Ecco la scena: una giovane studentessa iraniana, Ahou Daryaei, che si spoglia in un’aula universitaria di Teheran, lasciando scoperti non solo corpo e anima, ma anche le vergogne di un regime incapace di tollerare qualsiasi forma di dissenso. La sua protesta contro la polizia morale è un atto che avrebbe fatto tremare le fondamenta di qualsiasi sistema autoritario.
Ma come risponde l’Iran? Con la solita toppa: "era malata".
Già, perché in un regime come quello degli ayatollah, chi osa sfidare l’ordine imposto non può essere che squilibrato. Nessuna accusa formale, dicono. Non per umanità, ma perché la diagnosi di "malattia" è perfetta per chiudere il caso senza intaccare il dogma dell’infallibilità del sistema. Ahou non è più una dissidente: è una povera ragazza da affidare alle cure della famiglia.
Una strategia comoda e vigliacca, che insulta non solo lei, ma chiunque in Iran lotti per un minimo di libertà.

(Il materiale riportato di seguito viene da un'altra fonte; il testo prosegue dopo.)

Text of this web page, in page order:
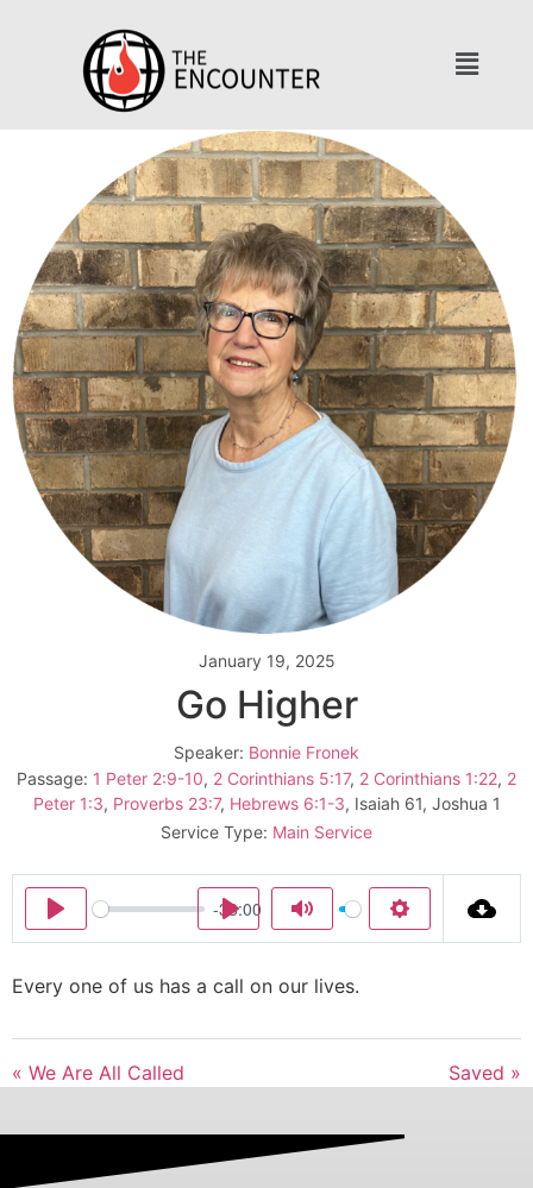
January 19, 2025
Go Higher
Speaker: Bonnie Fronek
Passage: 1 Peter 2:9-10, 2 Corinthians 5:17, 2 Corinthians 1:22, 2
Peter 1:3, Proverbs 23:7, Hebrews 6:1-3, Isaiah 61, Joshua 1
Service Type: Main Service
Play
-33:00
Mute Settings
Play
Every one of us has a call on our lives.
« We Are All Called Saved »

E mentre si cerca di mettere una pezza, la scena internazionale si scalda. Trump scalpita per tornare alla Casa Bianca e promette di fare i conti con Hezbollah, ben radicato in Iran. C’è un mondo che osserva e che si domanda quanto a lungo un regime potrà continuare a vendere giustificazioni puerili mentre reprime qualsiasi scintilla di libertà.
Ma torniamo a lei, Ahou Daryaei. La sua malattia, se così vogliamo chiamarla, ha un nome: libertà.

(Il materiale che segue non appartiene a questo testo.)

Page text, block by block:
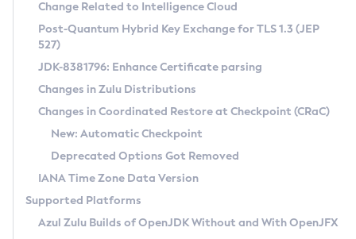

È il virus che i regimi temono di più, quello che si diffonde senza preavviso, che non si cura con le sbarre di una prigione o con il paternalismo di un’autorità che pretende di sapere cos’è meglio per tutti.

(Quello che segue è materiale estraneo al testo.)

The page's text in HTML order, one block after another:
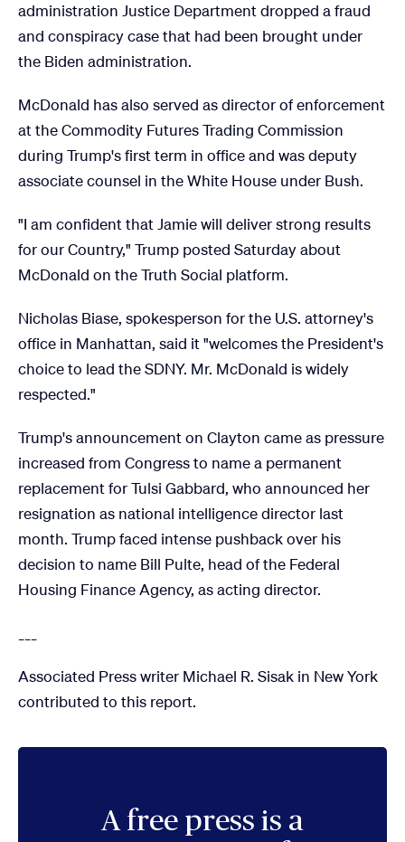
administration Justice Department dropped a fraud
and conspiracy case that had been brought under
the Biden administration.
McDonald has also served as director of enforcement
at the Commodity Futures Trading Commission
during Trump's first term in office and was deputy
associate counsel in the White House under Bush.
"I am confident that Jamie will deliver strong results
for our Country," Trump posted Saturday about
McDonald on the Truth Social platform.
Nicholas Biase, spokesperson for the U.S. attorney's
office in Manhattan, said it "welcomes the President's
choice to lead the SDNY. Mr. McDonald is widely
respected."
Trump's announcement on Clayton came as pressure
increased from Congress to name a permanent
replacement for Tulsi Gabbard, who announced her
resignation as national intelligence director last
month. Trump faced intense pushback over his
decision to name Bill Pulte, head of the Federal
Housing Finance Agency, as acting director.
Associated Press writer Michael R. Sisak in New York
contributed to this report.
A free press is a

Non è una malattia, ma un’infezione collettiva che prima o poi esploderà. E forse, tra qualche anno, guardando indietro, ci si ricorderà di Ahou, della sua ribellione in slip e reggiseno, come di un gesto che ha segnato l’inizio della fine per chi ancora crede di poter soffocare la libertà con le scuse più patetiche.